In my ongoing quest for boneless short rib recipes, I’ve made chile colorado several times. Last year for Cinco de Mayo, in fact, I made the version above, compete with homemade tortillas and refried beans, Mexican rice and guacamole. The beef recipe employed what I imagine to be a fairly traditional approach to the sauce, toasting ancho chiles and roasting tomato, onion and garlic. It was delicious, but I rarely keep whole ancho peppers in the house, so I haven’t made it again.

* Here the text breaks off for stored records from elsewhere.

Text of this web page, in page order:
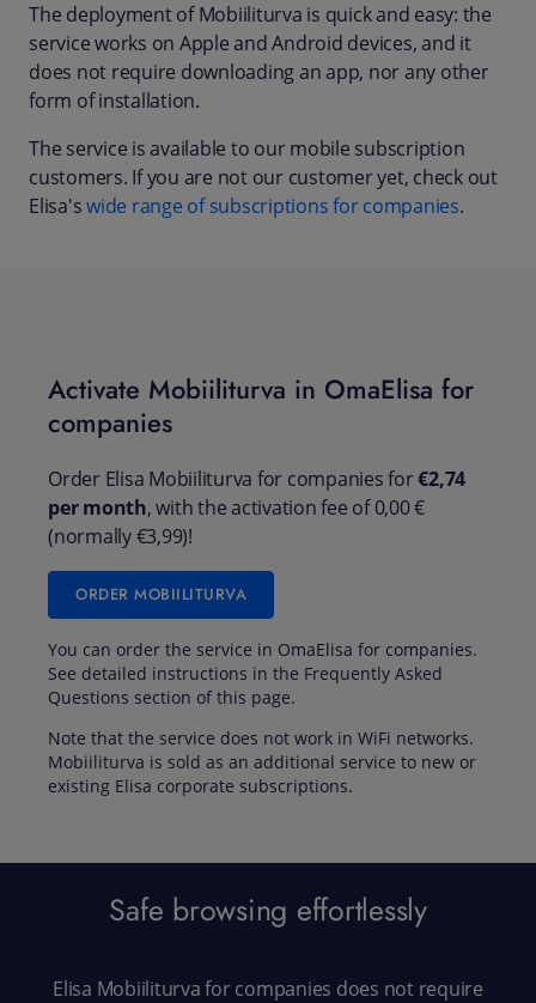
The deployment of Mobiiliturva is quick and easy: the
service works on Apple and Android devices, and it
does not require downloading an app, nor any other
form of installation.
The service is available to our mobile subscription
customers. If you are not our customer yet, check out
Elisa'swide range of subscriptions for companies.
Activate Mobiiliturva in OmaElisa for
companies
Order Elisa Mobiiliturva for companies for€2,74
per month, with the activation fee of 0,00 €
(normally €3,99)!
ORDER MOBIILITURVA
You can order the service in OmaElisa for companies.
See detailed instructions in the Frequently Asked
Questions section of this page.
Note that the service does not work in WiFi networks.
Mobiiliturva is sold as an additional service to new or
existing Elisa corporate subscriptions.
Safe browsing effortlessly
Elisa Mobiiliturva for companies does not require

In March, I tried out another version of chile colorado, likely less authentic but more readily prepared from my pantry staples and equally delicious, with a richly flavored sauce. We’ve made it several times since, and think it’s a keeper. The original recipe calls for pork, but I’m perfectly happy with my pork carnitas recipe, so I use boneless beef short ribs for this instead. We stuff the tender beef in soft tacos with homemade tortillas, some sort of rice (most recently a medley of brown, red, black, and wild rice), and shredded Cheddar, but you could employ any sort of Mexican garnish. I should note that this is not a spicy dish, which suits my sensitive tongue just fine, but it would be easy to punch up the heat with more chipotle or other peppers.

Chile Colorado

3 lbs lean boneless pork butt or beef ribs
2 T olive oil
2 large onions, chopped
2 cloves garlic, minced
1 T ancho chili powder
2 T chili powder
1 tsp ground cumin
1 tsp dried oregano
1/4 tsp chipotle powder
1 3/4 C water
1 tsp sugar
1 1/2 tsp salt
3 T tomato paste
1/2 C whipping cream

Trim meat and cut into one inch cubes. Heat oil in large Dutch oven over medium-high heat; add meat in batches and cook until richly browned. Remove from pan; add onion, garlic, chili powder, oregano, and cumin; cook until onion is limp. Stir in water, sugar, tomato paste and salt; make sure there is enough liquid just to cover the meat. Simmer, covered, for 1 1/2 to 2 hours, until very tender. Skim off fat and discard. Add cream, and simmer uncovered, stirring periodically and breaking up the meat a bit, until sauce thickens. Serve over rice, or in warm tortillas with cheese, rice, sour cream or any other desired garnishes.

An easy way to defat this dish, as with most braises, is to make it in advance and refrigerate several hours or overnight, long enough to allow the fat to solidify for quick removal.